> _Your task_
Your output is the line containing "on order and a" plus every line after it in the listing, reproduced exactly.

> _Record excerpts_

====================

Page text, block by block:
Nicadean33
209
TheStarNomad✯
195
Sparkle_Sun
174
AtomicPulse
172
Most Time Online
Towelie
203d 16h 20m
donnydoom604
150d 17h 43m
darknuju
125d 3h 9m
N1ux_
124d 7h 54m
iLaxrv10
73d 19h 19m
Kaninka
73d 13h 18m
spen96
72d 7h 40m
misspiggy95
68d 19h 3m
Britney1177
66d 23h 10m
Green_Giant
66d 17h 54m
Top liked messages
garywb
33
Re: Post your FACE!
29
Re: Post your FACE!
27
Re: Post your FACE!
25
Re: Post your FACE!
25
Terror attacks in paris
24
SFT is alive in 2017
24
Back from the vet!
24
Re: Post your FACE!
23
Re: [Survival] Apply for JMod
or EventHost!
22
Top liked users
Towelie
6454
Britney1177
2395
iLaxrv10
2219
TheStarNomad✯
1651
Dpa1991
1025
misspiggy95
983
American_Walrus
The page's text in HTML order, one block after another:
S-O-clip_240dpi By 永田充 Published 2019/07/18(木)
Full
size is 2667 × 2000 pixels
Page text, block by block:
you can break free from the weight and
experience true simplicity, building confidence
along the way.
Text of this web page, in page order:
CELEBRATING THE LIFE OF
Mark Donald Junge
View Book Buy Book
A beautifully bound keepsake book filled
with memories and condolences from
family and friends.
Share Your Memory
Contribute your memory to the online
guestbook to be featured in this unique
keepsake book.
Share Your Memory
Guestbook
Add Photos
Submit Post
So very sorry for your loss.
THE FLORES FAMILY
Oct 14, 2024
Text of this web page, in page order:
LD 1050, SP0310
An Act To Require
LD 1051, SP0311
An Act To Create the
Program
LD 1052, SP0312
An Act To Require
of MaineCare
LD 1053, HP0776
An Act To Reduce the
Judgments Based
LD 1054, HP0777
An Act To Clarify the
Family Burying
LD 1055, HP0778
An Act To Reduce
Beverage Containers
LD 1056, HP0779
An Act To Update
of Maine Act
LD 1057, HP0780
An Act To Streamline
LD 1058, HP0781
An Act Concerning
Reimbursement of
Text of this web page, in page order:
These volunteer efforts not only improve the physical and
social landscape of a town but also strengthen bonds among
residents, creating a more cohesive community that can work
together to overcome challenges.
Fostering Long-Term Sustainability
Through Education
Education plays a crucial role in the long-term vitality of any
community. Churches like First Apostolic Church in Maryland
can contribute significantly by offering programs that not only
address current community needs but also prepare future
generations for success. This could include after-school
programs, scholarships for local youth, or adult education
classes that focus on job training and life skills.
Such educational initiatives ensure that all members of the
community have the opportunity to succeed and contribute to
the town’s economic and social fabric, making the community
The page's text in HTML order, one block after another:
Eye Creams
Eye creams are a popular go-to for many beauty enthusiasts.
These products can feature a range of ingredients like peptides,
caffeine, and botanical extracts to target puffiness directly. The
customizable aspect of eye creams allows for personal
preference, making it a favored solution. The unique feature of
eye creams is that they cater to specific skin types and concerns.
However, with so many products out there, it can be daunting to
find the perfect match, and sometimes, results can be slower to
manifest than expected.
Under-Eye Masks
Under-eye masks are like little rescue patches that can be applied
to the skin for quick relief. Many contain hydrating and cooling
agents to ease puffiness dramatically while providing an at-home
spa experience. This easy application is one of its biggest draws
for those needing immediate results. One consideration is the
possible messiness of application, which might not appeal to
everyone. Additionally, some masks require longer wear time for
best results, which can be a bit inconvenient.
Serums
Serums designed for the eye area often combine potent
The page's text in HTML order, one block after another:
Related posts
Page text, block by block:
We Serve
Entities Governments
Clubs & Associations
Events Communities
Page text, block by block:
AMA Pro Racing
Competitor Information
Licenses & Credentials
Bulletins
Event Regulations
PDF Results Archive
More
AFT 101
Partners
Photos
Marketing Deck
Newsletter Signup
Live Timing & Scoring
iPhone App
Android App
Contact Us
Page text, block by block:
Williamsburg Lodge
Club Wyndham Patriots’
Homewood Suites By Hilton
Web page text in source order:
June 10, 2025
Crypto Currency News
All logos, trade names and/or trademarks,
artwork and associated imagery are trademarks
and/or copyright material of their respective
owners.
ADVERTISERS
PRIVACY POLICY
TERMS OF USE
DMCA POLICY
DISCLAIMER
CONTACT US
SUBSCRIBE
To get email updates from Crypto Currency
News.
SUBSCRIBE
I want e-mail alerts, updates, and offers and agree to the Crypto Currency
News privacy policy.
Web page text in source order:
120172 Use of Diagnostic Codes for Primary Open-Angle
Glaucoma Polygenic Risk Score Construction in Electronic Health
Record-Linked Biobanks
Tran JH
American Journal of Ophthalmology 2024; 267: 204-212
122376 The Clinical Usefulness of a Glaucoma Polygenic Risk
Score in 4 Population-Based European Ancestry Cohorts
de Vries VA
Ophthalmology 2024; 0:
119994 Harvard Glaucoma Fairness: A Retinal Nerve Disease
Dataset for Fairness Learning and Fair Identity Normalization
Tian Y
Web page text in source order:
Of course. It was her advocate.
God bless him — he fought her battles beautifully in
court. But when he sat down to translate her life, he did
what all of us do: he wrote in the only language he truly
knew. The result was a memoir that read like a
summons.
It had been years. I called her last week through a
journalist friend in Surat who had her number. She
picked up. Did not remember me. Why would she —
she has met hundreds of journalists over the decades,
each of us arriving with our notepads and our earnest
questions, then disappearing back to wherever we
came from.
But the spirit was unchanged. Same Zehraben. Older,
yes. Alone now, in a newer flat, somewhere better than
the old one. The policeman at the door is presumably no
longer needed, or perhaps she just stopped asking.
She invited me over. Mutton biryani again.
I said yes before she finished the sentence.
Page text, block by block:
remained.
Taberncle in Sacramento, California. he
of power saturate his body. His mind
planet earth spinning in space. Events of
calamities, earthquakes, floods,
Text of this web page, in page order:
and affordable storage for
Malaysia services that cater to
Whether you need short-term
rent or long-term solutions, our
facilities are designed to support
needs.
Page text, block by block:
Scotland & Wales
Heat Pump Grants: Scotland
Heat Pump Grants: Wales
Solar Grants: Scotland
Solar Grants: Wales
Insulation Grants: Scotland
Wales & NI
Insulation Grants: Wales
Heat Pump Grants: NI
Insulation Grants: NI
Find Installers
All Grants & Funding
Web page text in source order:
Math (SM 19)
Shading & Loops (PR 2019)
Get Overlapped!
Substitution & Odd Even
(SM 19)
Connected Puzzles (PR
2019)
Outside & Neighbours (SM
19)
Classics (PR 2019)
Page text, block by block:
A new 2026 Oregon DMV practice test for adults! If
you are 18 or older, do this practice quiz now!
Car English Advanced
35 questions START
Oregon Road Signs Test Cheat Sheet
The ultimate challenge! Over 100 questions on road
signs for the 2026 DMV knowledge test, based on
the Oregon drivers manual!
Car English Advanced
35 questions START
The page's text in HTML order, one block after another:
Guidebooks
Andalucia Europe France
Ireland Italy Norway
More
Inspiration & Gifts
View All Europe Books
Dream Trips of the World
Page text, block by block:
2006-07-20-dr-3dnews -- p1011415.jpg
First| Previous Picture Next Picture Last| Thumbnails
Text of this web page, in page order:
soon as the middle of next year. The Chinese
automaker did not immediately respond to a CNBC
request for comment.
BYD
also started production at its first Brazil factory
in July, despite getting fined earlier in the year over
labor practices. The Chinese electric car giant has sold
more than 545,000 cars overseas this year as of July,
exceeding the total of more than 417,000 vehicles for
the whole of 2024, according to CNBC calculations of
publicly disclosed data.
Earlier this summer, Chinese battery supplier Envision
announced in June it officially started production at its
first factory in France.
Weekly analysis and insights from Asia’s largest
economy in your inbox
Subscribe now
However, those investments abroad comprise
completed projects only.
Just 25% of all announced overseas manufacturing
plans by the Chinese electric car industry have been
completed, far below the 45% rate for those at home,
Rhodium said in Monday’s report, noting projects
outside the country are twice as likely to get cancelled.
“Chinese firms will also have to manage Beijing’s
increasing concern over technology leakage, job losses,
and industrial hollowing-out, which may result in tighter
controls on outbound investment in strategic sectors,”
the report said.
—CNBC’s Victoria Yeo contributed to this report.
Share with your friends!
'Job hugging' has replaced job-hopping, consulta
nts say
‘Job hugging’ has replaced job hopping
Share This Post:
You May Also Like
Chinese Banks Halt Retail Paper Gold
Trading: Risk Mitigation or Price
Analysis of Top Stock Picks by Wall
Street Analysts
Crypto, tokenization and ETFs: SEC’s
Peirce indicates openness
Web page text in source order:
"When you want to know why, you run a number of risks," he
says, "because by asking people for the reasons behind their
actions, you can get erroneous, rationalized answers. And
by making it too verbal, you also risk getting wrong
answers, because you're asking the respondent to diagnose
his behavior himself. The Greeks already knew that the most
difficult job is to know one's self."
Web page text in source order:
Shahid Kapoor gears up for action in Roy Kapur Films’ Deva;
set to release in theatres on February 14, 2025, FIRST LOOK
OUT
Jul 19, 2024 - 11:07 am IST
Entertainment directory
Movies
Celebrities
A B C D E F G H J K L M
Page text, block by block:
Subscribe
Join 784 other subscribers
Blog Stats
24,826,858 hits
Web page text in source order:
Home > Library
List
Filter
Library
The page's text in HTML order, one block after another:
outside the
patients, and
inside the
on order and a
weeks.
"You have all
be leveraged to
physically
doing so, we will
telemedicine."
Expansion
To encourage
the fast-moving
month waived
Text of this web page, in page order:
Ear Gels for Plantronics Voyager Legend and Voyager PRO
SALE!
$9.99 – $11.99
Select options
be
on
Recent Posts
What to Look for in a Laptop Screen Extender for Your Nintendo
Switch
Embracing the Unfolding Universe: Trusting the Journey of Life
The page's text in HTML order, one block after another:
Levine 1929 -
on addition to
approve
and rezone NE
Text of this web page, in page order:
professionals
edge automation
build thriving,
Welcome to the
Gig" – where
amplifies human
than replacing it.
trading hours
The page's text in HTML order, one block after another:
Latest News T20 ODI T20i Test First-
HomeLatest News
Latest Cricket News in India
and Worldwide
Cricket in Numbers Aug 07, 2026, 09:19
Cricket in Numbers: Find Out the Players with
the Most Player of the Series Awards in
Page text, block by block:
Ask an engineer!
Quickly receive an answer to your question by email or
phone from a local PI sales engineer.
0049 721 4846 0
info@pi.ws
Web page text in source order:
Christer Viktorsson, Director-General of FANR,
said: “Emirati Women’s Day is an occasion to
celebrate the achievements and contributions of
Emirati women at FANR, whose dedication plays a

====================

> _Solution for this task_
on order and a
weeks.
"You have all
be leveraged to
physically
doing so, we will
telemedicine."
Expansion
To encourage
the fast-moving
month waived
Text of this web page, in page order:
Ear Gels for Plantronics Voyager Legend and Voyager PRO
SALE!
$9.99 – $11.99
Select options
be
on
Recent Posts
What to Look for in a Laptop Screen Extender for Your Nintendo
Switch
Embracing the Unfolding Universe: Trusting the Journey of Life
The page's text in HTML order, one block after another:
Levine 1929 -
on addition to
approve
and rezone NE
Text of this web page, in page order:
professionals
edge automation
build thriving,
Welcome to the
Gig" – where
amplifies human
than replacing it.
trading hours
The page's text in HTML order, one block after another:
Latest News T20 ODI T20i Test First-
HomeLatest News
Latest Cricket News in India
and Worldwide
Cricket in Numbers Aug 07, 2026, 09:19
Cricket in Numbers: Find Out the Players with
the Most Player of the Series Awards in
Page text, block by block:
Ask an engineer!
Quickly receive an answer to your question by email or
phone from a local PI sales engineer.
0049 721 4846 0
info@pi.ws
Web page text in source order:
Christer Viktorsson, Director-General of FANR,
said: “Emirati Women’s Day is an occasion to
celebrate the achievements and contributions of
Emirati women at FANR, whose dedication plays a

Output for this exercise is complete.